Pictures are to be left out. Copy exactly, and only, the lines from the start of the entries below to the line with "say that Marion", both included.

═══ Provided entries

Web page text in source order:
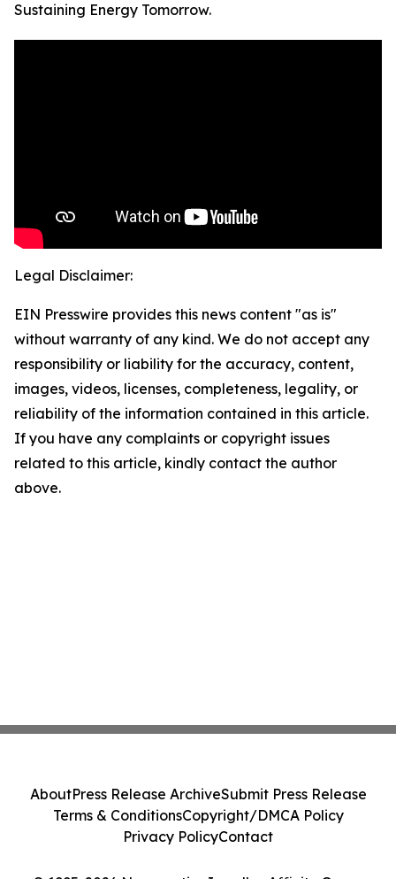
Sustaining Energy Tomorrow.
Legal Disclaimer:
EIN Presswire provides this news content "as is"
without warranty of any kind. We do not accept any
responsibility or liability for the accuracy, content,
images, videos, licenses, completeness, legality, or
reliability of the information contained in this article.
If you have any complaints or copyright issues
related to this article, kindly contact the author
above.
AboutPress Release ArchiveSubmit Press Release
Terms & ConditionsCopyright/DMCA Policy
Privacy PolicyContact
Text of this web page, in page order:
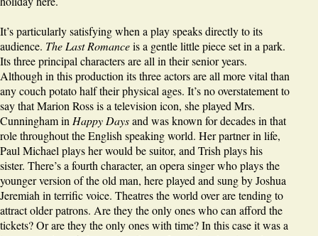
It’s particularly satisfying when a play speaks directly to its
audience. The Last Romanceis a gentle little piece set in a park.
Its three principal characters are all in their senior years.
Although in this production its three actors are all more vital than
any couch potato half their physical ages. It’s no overstatement to
say that Marion Ross is a television icon, she played Mrs.
Cunningham in Happy Daysand was known for decades in that
role throughout the English speaking world. Her partner in life,
Paul Michael plays her would be suitor, and Trish plays his
sister. There’s a fourth character, an opera singer who plays the
younger version of the old man, here played and sung by Joshua
Jeremiah in terrific voice. Theatres the world over are tending to
attract older patrons. Are they the only ones who can afford the
tickets? Or are they the only ones with time? In this case it was a
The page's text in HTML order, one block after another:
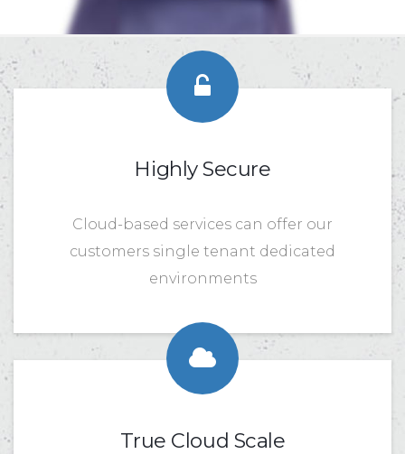
Highly Secure
Cloud-based services can offer our
customers single tenant dedicated
environments
True Cloud Scale
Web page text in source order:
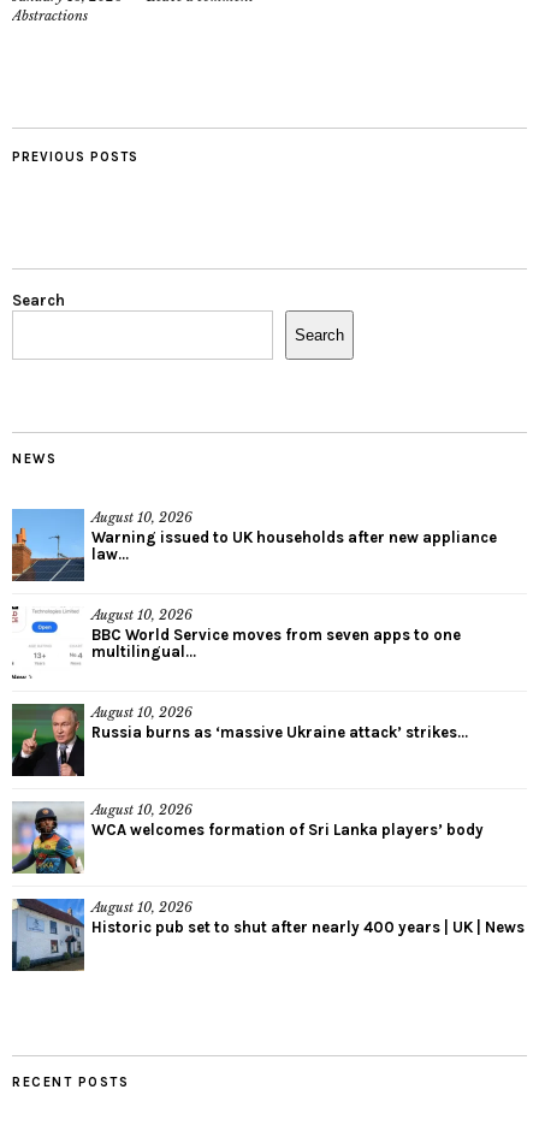
Abstractions
PREVIOUS POSTS
Search
Search
NEWS
August 10, 2026
Warning issued to UK households after new appliance
law...
August 10, 2026
BBC World Service moves from seven apps to one
multilingual...
August 10, 2026
Russia burns as ‘massive Ukraine attack’ strikes...
August 10, 2026
WCA welcomes formation of Sri Lanka players’ body
August 10, 2026
Historic pub set to shut after nearly 400 years | UK | News
RECENT POSTS
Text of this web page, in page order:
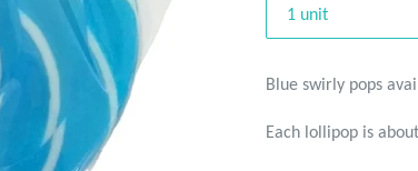
Blue swirly pops
Each lollipop is
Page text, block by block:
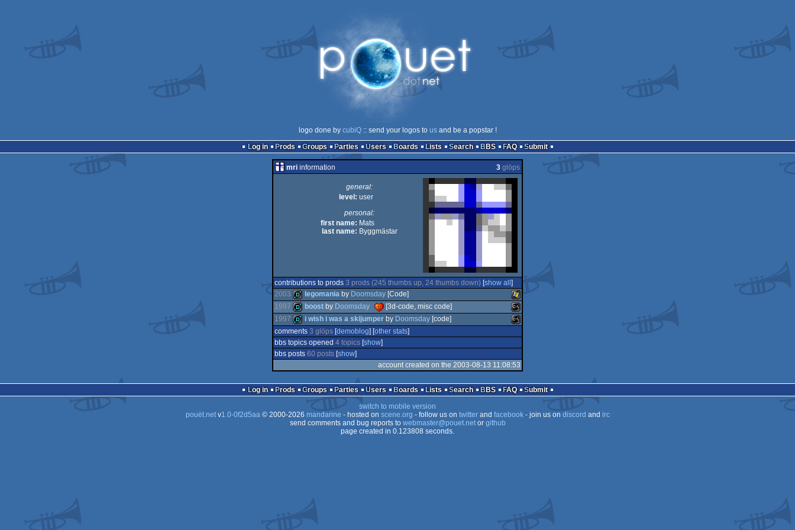
logo done by cubiQ:: send your logos to usand be a popstar !
Log in
Prods Groups Parties Users Boards Lists Search BBS FAQ Submit
mri information 3 glöps
general:
level: user
personal:
first name: Mats
last name: Byggmästar
contributions to prods 3 prods (245 thumbs up, 24 thumbs down) [show all ]
2003
demo Windows
legomania by Doomsday [Code]
1997
demo
Dos
boost by Doomsday
[3d-code, misc code]
1997
demo
i wish i was a skijumper by Doomsday [code]
comments 3 glöps [demoblog] [other stats]
bbs topics opened 4 topics [show]
bbs posts 60 posts [show]
account created on the 2003-08-13 11:08:53
Log in Prods Groups Parties Users Boards Lists Search BBS FAQ
Submit
switch to mobile version
pouët.netv1.0-0f2d5aa© 2000-2026 mandarine - hosted on scene.org - follow us on twitterand facebook- join us on discord and irc
send comments and bug reports to webmaster@pouet.netor github
page created in 0.123808 seconds.

══════

## Reply
Web page text in source order:
Sustaining Energy Tomorrow.
Legal Disclaimer:
EIN Presswire provides this news content "as is"
without warranty of any kind. We do not accept any
responsibility or liability for the accuracy, content,
images, videos, licenses, completeness, legality, or
reliability of the information contained in this article.
If you have any complaints or copyright issues
related to this article, kindly contact the author
above.
AboutPress Release ArchiveSubmit Press Release
Terms & ConditionsCopyright/DMCA Policy
Privacy PolicyContact
Text of this web page, in page order:
It’s particularly satisfying when a play speaks directly to its
audience. The Last Romanceis a gentle little piece set in a park.
Its three principal characters are all in their senior years.
Although in this production its three actors are all more vital than
any couch potato half their physical ages. It’s no overstatement to
say that Marion Ross is a television icon, she played Mrs.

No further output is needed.